Ball Out or Fall Out: Determining the NBA’s Top Over-Performers
may 2022
Introduction
Last offseason, the Chicago Bulls traded for DeMar DeRozan, but which DeRozan exactly they were getting was unclear, as the former Toronto Raptors star was arguably declining and failed to make an all-star appearance in his three years in San Antonio. With that said, no one expected him to make the jump into the MVP discussion this season, let alone the Bulls’ early season success. How do you expect the unexpected anyways?
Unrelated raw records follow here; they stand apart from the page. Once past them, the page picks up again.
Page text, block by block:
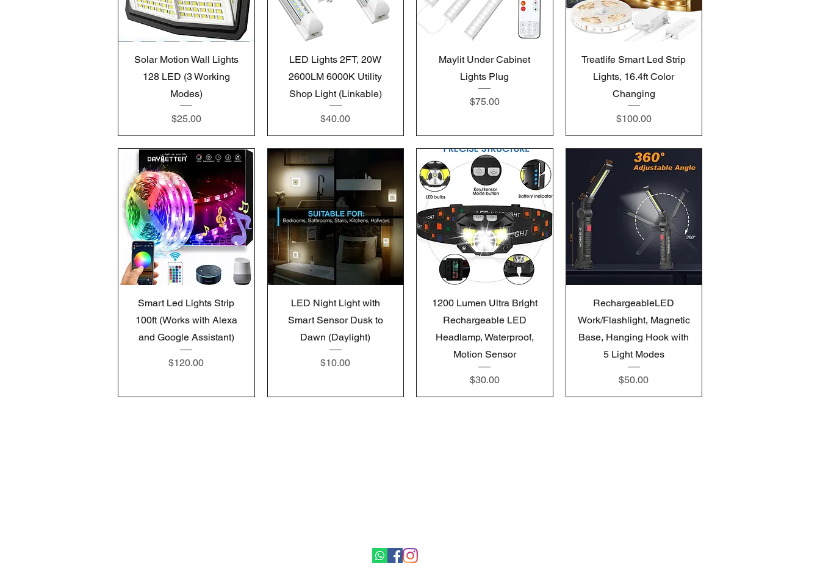
Quick View
Solar Motion Wall Lights
128 LED (3 Working
Modes)
Price
$25.00
Quick View
LED Lights 2FT, 20W
2600LM 6000K Utility
Shop Light (Linkable)
Price
$40.00
Quick View
Maylit Under Cabinet
Lights Plug
Price
$75.00
Quick View
Treatlife Smart Led Strip
Lights, 16.4ft Color
Changing
Price
$100.00
Quick View
Smart Led Lights Strip
100ft (Works with Alexa
and Google Assistant)
Price
$120.00
Quick View
LED Night Light with
Smart Sensor Dusk to
Dawn (Daylight)
Price
$10.00
Quick View
1200 Lumen Ultra Bright
Rechargeable LED
Headlamp, Waterproof,
Motion Sensor
Price
$30.00
Quick View
RechargeableLED
Work/Flashlight, Magnetic
Base, Hanging Hook with
5 Light Modes
Price
$50.00

The consideration of expectation brings us into the sub-field of player projections and time-series forecasting. If we can analyze historical data in order to predict player performance from year to year, we can evaluate which players reached or failed to reach expectations, using statistical projections as a proxy. With this objective, I created a model to predict a player’s scoring output based on their statistics from the previous season.
Building the Model
Step 1: predictor variables
The first step in building the model is to determine which variables sufficiently influence how many points a player will score. I decided to select age, minutes, points, field goal percentage, three-point percentage, free-throw percentage, and usage rate as the predictor variables based off of intuition and preliminary exploratory data analysis (EDA). In other words, a young player who scores efficiently on high volume is more likely to improve his scoring output than an older player who shoots inefficiently on low volume.
Step 2: Training set
The next step is to find and clean data to train the model. I elected to scrape data from NBA.com over the past 20 seasons, filtering for players who appeared in at least half of the season (41+ games). Dropped from the training set as well are players without continuous data; if a player retired after the 2010 season, obviously there will be no improvement in 2011 so the 2010 data should be disregarded. Once all the data is retrieved, I standardized all values to prevent any one variable from being weighted more than the others since their original scales vary.
step 3: regression algorithm
The third and final step is to choose a regression algorithm for the model. I incorporated a random forest method, which consists of an ensemble of decision trees that contribute to an aggregated prediction for scoring output (here’s a great video explanation). Once the model is trained, we can use a test set to validate the model’s accuracy; I selected data from the 2020-21 season to “predict” scoring output for this past season. This model provides a quantitative means of comparing player expectations and actual performance, which takes us to the fun part: who outperformed expectations the most?
Model Results
The table below highlights the top and bottom ten players who exceeded or failed to reach their scoring predictions. Unsurprisingly, veteran superstars DeRozan and James earned their respective ranks at first and eighth, with both of them actually projected to decrease in output, speaking to just how impressive their seasons were.
Outside of the top ten, a few notable players and their residuals – predicted points subtracted from actual points – are Dejounte Murray with 5.6 (11th), Jordan Poole with 4.8 (13th), and Tyler Herro with 3.8 (17th). The model goes both ways, and a few under-performers worth emphasizing are Stephen Curry with -2.9 (207th), De’Aaron Fox with -3.4 (217th), and Andre Drummond with -6.6 (249th). Note that the test set only includes 249 players.
Model Validation
When evaluating the accuracy of a regression model, two key metrics are used: R2 and root mean squared error (RMSE). R2 measures the proportion of variance that can be explained by the predictor variables on a scale from 0 to 1 – with 1 indicating a perfect fit – and RMSE is a measure of the variance – the standard deviation – of the residuals.
The R2 value was 0.79, which indicates a fairly strong correlation between the predictor variables and scoring output. The RMSE was 2.86, and the residual plot below shows a normal distribution around 0. The residuals are also independent of the response variable – points per game – which tells us that the model remains consistent regardless of how many points a player will score. In other words, an undesirable residual plot may show more variance when points exceed 30, which would imply that the model doesn’t predict high volume scorers’ output very accurately. This is not the case, and we can adequately trust the model and its results.
Conclusion
While validation metrics and basketball intuition back up the model, there are clear limitations and areas for growth. A more sophisticated model would incorporate more years of data in the training set, possibly from up to two or three years prior – this would place more weight on a player’s recent career trajectory into their projection. For example, a player who’s increased their scoring output for two years straight is more likely to continue on that upward path. Later iterations could also control for a player’s team composition or position, since the presence of multiple ball-dominant players could hinder any one player from making a sizable improvement. Similarly, a guard who simply has the ball in his hands more often than a rim-protecting big would likely have more potential to increase scoring output.